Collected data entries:
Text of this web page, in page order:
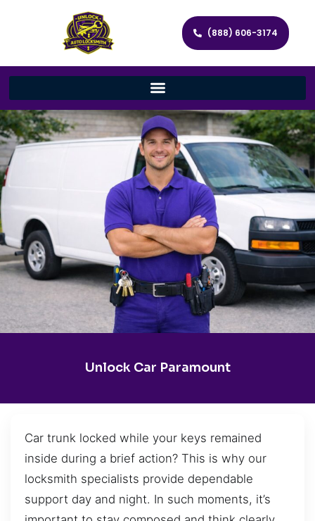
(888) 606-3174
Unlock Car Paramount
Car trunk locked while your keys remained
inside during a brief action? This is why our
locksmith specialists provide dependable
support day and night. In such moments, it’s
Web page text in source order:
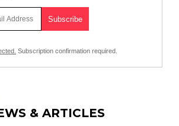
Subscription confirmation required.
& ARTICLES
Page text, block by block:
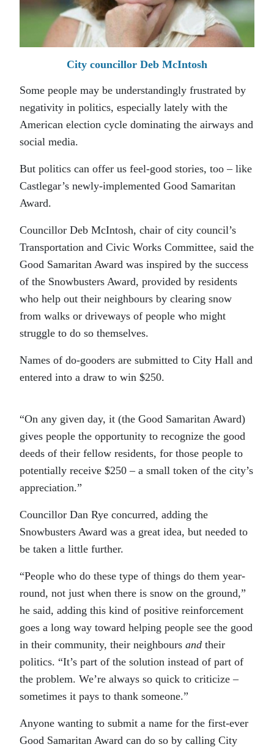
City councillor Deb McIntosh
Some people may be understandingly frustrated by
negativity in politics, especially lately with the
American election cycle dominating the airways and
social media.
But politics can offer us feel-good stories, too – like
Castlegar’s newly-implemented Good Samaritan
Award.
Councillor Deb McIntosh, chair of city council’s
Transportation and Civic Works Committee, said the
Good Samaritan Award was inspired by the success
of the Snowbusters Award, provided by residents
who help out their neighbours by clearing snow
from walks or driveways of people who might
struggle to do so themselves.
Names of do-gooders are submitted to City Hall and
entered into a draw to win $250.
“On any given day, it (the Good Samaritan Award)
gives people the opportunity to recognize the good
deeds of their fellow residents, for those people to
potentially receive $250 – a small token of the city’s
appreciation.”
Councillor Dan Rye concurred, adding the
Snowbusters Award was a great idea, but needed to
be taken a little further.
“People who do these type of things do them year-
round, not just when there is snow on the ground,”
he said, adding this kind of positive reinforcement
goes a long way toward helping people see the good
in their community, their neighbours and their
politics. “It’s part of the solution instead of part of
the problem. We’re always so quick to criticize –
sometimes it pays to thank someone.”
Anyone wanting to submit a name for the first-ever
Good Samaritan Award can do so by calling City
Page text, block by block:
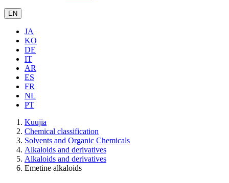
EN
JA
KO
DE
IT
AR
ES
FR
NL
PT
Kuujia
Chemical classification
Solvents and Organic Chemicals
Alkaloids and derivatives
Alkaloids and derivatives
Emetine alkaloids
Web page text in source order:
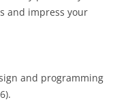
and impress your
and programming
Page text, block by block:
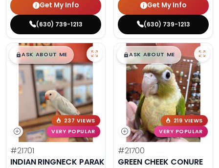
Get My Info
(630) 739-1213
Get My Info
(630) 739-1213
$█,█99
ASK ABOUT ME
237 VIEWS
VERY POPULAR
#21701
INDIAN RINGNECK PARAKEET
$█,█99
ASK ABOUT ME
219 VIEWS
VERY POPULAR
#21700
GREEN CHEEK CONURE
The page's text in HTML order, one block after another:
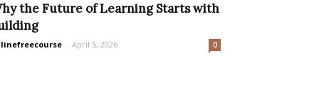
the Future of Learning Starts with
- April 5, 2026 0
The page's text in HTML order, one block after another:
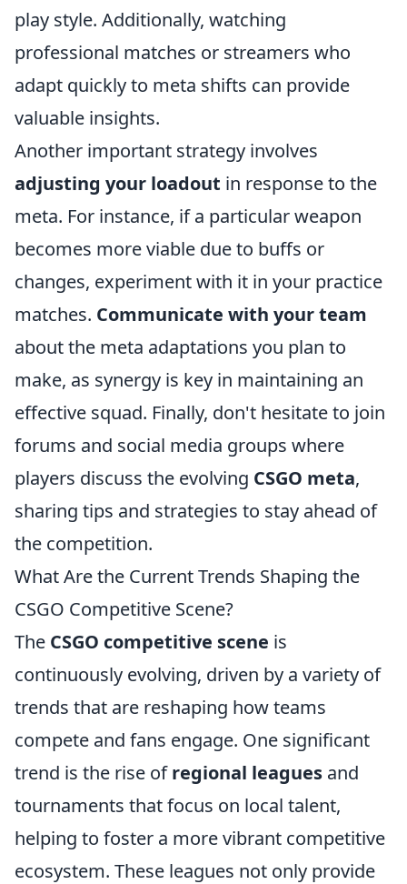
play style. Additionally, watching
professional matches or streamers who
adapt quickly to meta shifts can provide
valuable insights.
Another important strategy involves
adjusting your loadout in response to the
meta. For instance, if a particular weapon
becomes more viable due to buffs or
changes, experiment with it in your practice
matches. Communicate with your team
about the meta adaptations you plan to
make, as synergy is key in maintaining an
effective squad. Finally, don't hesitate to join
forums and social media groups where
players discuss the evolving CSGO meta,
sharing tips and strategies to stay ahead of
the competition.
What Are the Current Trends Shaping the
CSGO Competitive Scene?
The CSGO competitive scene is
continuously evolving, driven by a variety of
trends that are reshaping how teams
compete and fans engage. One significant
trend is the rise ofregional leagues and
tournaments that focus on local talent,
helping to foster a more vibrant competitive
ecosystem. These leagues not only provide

» **Your assignment**
Above are the lines; repeat exactly the ones from the line containing "struggle to do so themselves." down to the line containing "the problem. We’re", both inclusive.

» **Written answer**
struggle to do so themselves.
Names of do-gooders are submitted to City Hall and
entered into a draw to win $250.
“On any given day, it (the Good Samaritan Award)
gives people the opportunity to recognize the good
deeds of their fellow residents, for those people to
potentially receive $250 – a small token of the city’s
appreciation.”
Councillor Dan Rye concurred, adding the
Snowbusters Award was a great idea, but needed to
be taken a little further.
“People who do these type of things do them year-
round, not just when there is snow on the ground,”
he said, adding this kind of positive reinforcement
goes a long way toward helping people see the good
in their community, their neighbours and their
politics. “It’s part of the solution instead of part of
the problem. We’re always so quick to criticize –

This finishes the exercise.